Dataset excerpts
━━━━━━━━

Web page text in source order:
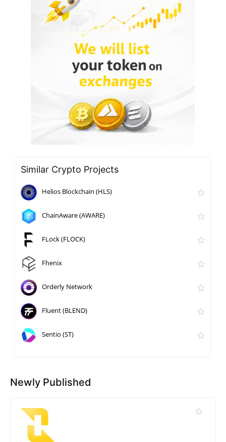
Similar Crypto Projects
Helios Blockchain (HLS)
ChainAware (AWARE)
FLock (FLOCK)
Fhenix
Orderly Network
Fluent (BLEND)
Sentio (ST)
Newly Published
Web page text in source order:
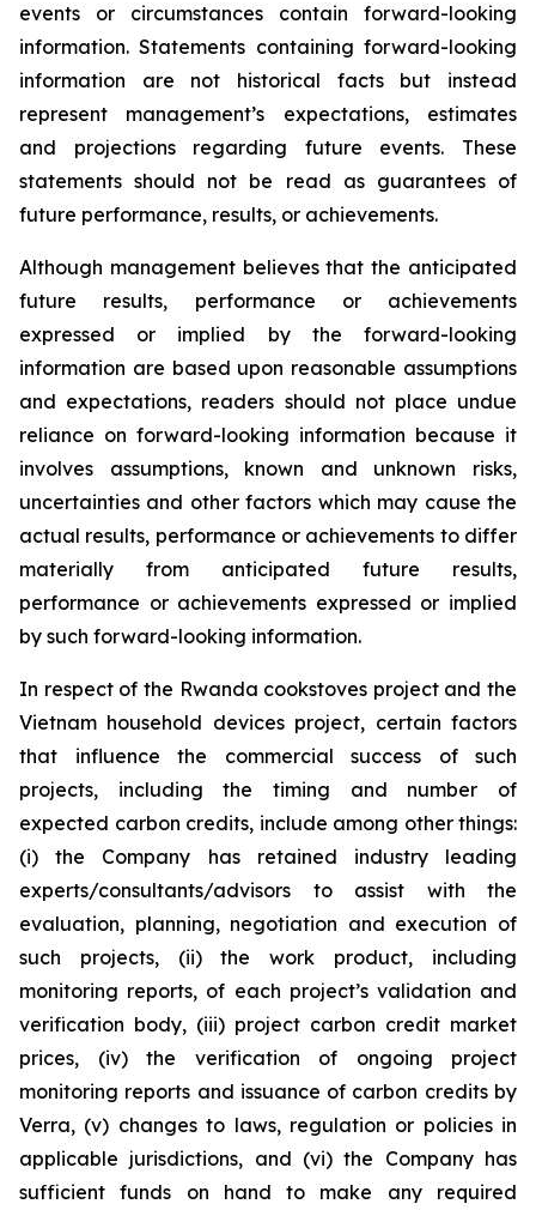
events or circumstances contain forward-looking
information. Statements containing forward-looking
information are not historical facts but instead
represent management’s expectations, estimates
and projections regarding future events. These
statements should not be read as guarantees of
future performance, results, or achievements.
Although management believes that the anticipated
future results, performance or achievements
expressed or implied by the forward-looking
information are based upon reasonable assumptions
and expectations, readers should not place undue
reliance on forward-looking information because it
involves assumptions, known and unknown risks,
uncertainties and other factors which may cause the
actual results, performance or achievements to differ
materially from anticipated future results,
performance or achievements expressed or implied
by such forward-looking information.
In respect of the Rwanda cookstoves project and the
Vietnam household devices project, certain factors
that influence the commercial success of such
projects, including the timing and number of
expected carbon credits, include among other things:
(i) the Company has retained industry leading
experts/consultants/advisors to assist with the
evaluation, planning, negotiation and execution of
such projects, (ii) the work product, including
monitoring reports, of each project’s validation and
verification body, (iii) project carbon credit market
prices, (iv) the verification of ongoing project
monitoring reports and issuance of carbon credits by
Verra, (v) changes to laws, regulation or policies in
applicable jurisdictions, and (vi) the Company has
sufficient funds on hand to make any required
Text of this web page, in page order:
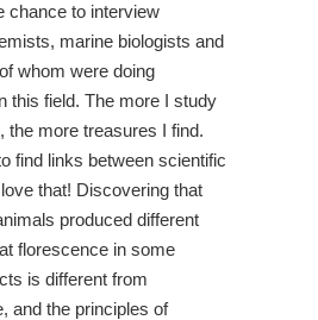
chance to interview
marine biologists and
whom were doing
this field. The more I study
the more treasures I find.
find links between scientific
that! Discovering that
produced different
florescence in some
is different from
and the principles of
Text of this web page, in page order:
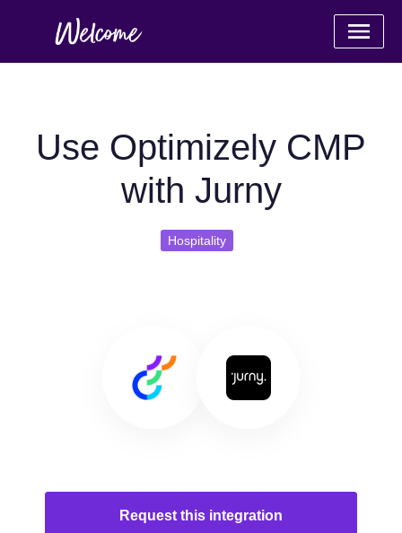
Use Optimizely CMP
with Jurny
Hospitality
Request this integration
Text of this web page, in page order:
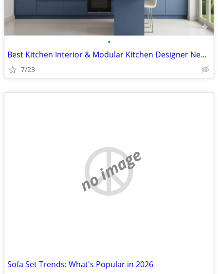
•
Best Kitchen Interior & Modular Kitchen Designer Near Me | Primark Fur
7/23
no image
Sofa Set Trends: What's Popular in 2026
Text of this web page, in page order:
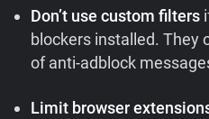
Don’t use custom filters
blockers installed. They
of anti-adblock
Limit browser
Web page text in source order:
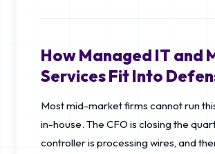
How Managed IT and
Services Fit Into
Most mid-market firms cannot run
in-house. The CFO is closing the
controller is processing wires, and

━━━━━━━━

» **EXERCISE GOAL**
Quote the preceding records in their entirety, excluding every picture.

» **RESPONSE TO THIS TASK**
Web page text in source order:
Similar Crypto Projects
Helios Blockchain (HLS)
ChainAware (AWARE)
FLock (FLOCK)
Fhenix
Orderly Network
Fluent (BLEND)
Sentio (ST)
Newly Published
Web page text in source order:
events or circumstances contain forward-looking
information. Statements containing forward-looking
information are not historical facts but instead
represent management’s expectations, estimates
and projections regarding future events. These
statements should not be read as guarantees of
future performance, results, or achievements.
Although management believes that the anticipated
future results, performance or achievements
expressed or implied by the forward-looking
information are based upon reasonable assumptions
and expectations, readers should not place undue
reliance on forward-looking information because it
involves assumptions, known and unknown risks,
uncertainties and other factors which may cause the
actual results, performance or achievements to differ
materially from anticipated future results,
performance or achievements expressed or implied
by such forward-looking information.
In respect of the Rwanda cookstoves project and the
Vietnam household devices project, certain factors
that influence the commercial success of such
projects, including the timing and number of
expected carbon credits, include among other things:
(i) the Company has retained industry leading
experts/consultants/advisors to assist with the
evaluation, planning, negotiation and execution of
such projects, (ii) the work product, including
monitoring reports, of each project’s validation and
verification body, (iii) project carbon credit market
prices, (iv) the verification of ongoing project
monitoring reports and issuance of carbon credits by
Verra, (v) changes to laws, regulation or policies in
applicable jurisdictions, and (vi) the Company has
sufficient funds on hand to make any required
Text of this web page, in page order:
chance to interview
marine biologists and
whom were doing
this field. The more I study
the more treasures I find.
find links between scientific
that! Discovering that
produced different
florescence in some
is different from
and the principles of
Text of this web page, in page order:
Use Optimizely CMP
with Jurny
Hospitality
Request this integration
Text of this web page, in page order:
•
Best Kitchen Interior & Modular Kitchen Designer Near Me | Primark Fur
7/23
no image
Sofa Set Trends: What's Popular in 2026
Text of this web page, in page order:
Don’t use custom filters
blockers installed. They
of anti-adblock
Limit browser
Web page text in source order:
How Managed IT and
Services Fit Into
Most mid-market firms cannot run
in-house. The CFO is closing the
controller is processing wires, and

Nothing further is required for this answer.